- [What you need to do]: Return the data below exactly as given, except for the images.

━━━━━━━━━━━━━━━━

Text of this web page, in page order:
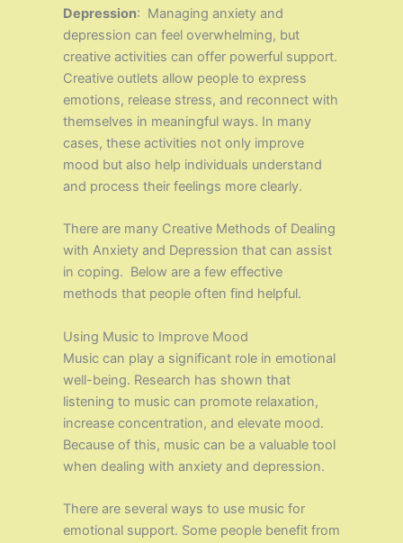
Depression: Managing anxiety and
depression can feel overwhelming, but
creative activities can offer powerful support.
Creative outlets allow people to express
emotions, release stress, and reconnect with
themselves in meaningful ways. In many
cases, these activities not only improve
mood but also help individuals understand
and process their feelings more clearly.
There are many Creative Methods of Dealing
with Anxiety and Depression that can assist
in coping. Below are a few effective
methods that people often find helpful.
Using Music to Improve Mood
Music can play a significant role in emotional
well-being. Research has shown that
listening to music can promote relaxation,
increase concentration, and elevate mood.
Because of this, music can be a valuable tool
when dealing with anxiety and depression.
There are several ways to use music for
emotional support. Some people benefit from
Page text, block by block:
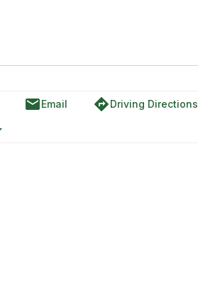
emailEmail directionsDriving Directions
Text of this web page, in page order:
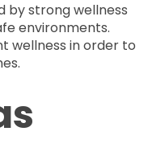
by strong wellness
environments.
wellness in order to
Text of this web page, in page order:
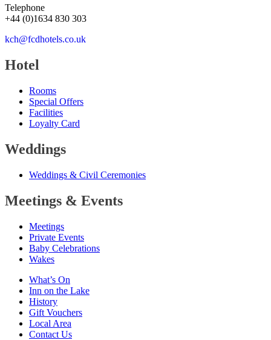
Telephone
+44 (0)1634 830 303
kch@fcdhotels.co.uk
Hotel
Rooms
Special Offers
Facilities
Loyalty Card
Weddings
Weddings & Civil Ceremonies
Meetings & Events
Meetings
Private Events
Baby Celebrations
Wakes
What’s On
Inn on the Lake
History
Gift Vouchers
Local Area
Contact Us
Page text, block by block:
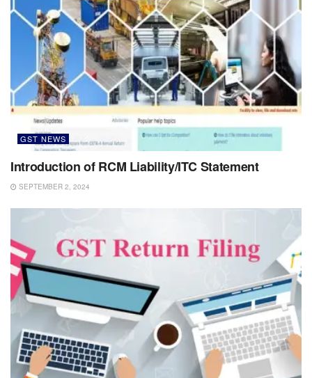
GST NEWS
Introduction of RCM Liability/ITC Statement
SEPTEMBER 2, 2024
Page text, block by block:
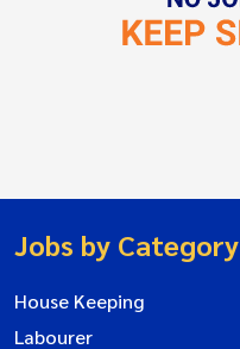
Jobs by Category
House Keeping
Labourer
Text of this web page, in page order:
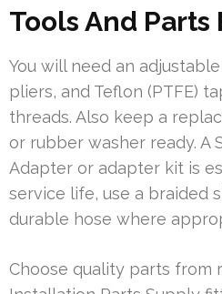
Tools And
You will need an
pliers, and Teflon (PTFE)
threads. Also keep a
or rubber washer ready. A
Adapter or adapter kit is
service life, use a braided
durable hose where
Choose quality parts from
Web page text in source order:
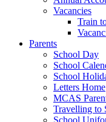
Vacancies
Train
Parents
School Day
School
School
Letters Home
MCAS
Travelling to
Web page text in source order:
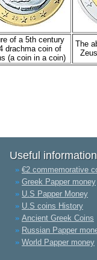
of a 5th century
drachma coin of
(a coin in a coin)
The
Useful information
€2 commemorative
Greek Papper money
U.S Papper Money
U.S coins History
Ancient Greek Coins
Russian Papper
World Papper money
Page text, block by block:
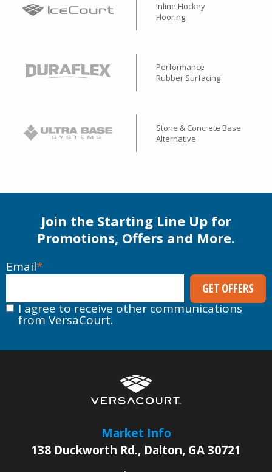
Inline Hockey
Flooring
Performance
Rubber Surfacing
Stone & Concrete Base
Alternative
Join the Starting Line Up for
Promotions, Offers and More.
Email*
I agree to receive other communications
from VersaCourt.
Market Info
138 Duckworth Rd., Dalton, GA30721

━━━━━━━━━━━━━━━━

- [Solution for this task]:
Text of this web page, in page order:
Depression: Managing anxiety and
depression can feel overwhelming, but
creative activities can offer powerful support.
Creative outlets allow people to express
emotions, release stress, and reconnect with
themselves in meaningful ways. In many
cases, these activities not only improve
mood but also help individuals understand
and process their feelings more clearly.
There are many Creative Methods of Dealing
with Anxiety and Depression that can assist
in coping. Below are a few effective
methods that people often find helpful.
Using Music to Improve Mood
Music can play a significant role in emotional
well-being. Research has shown that
listening to music can promote relaxation,
increase concentration, and elevate mood.
Because of this, music can be a valuable tool
when dealing with anxiety and depression.
There are several ways to use music for
emotional support. Some people benefit from
Page text, block by block:
emailEmail directionsDriving Directions
Text of this web page, in page order:
by strong wellness
environments.
wellness in order to
Text of this web page, in page order:
Telephone
+44 (0)1634 830 303
kch@fcdhotels.co.uk
Hotel
Rooms
Special Offers
Facilities
Loyalty Card
Weddings
Weddings & Civil Ceremonies
Meetings & Events
Meetings
Private Events
Baby Celebrations
Wakes
What’s On
Inn on the Lake
History
Gift Vouchers
Local Area
Contact Us
Page text, block by block:
GST NEWS
Introduction of RCM Liability/ITC Statement
SEPTEMBER 2, 2024
Page text, block by block:
Jobs by Category
House Keeping
Labourer
Text of this web page, in page order:
Tools And
You will need an
pliers, and Teflon (PTFE)
threads. Also keep a
or rubber washer ready. A
Adapter or adapter kit is
service life, use a braided
durable hose where
Choose quality parts from
Web page text in source order:
Vacancies
Train
Parents
School Day
School
School
Letters Home
MCAS
Travelling to
Web page text in source order:
of a 5th century
drachma coin of
(a coin in a coin)
The
Useful information
€2 commemorative
Greek Papper money
U.S Papper Money
U.S coins History
Ancient Greek Coins
Russian Papper
World Papper money
Page text, block by block:
Inline Hockey
Flooring
Performance
Rubber Surfacing
Stone & Concrete Base
Alternative
Join the Starting Line Up for
Promotions, Offers and More.
Email*
I agree to receive other communications
from VersaCourt.
Market Info
138 Duckworth Rd., Dalton, GA30721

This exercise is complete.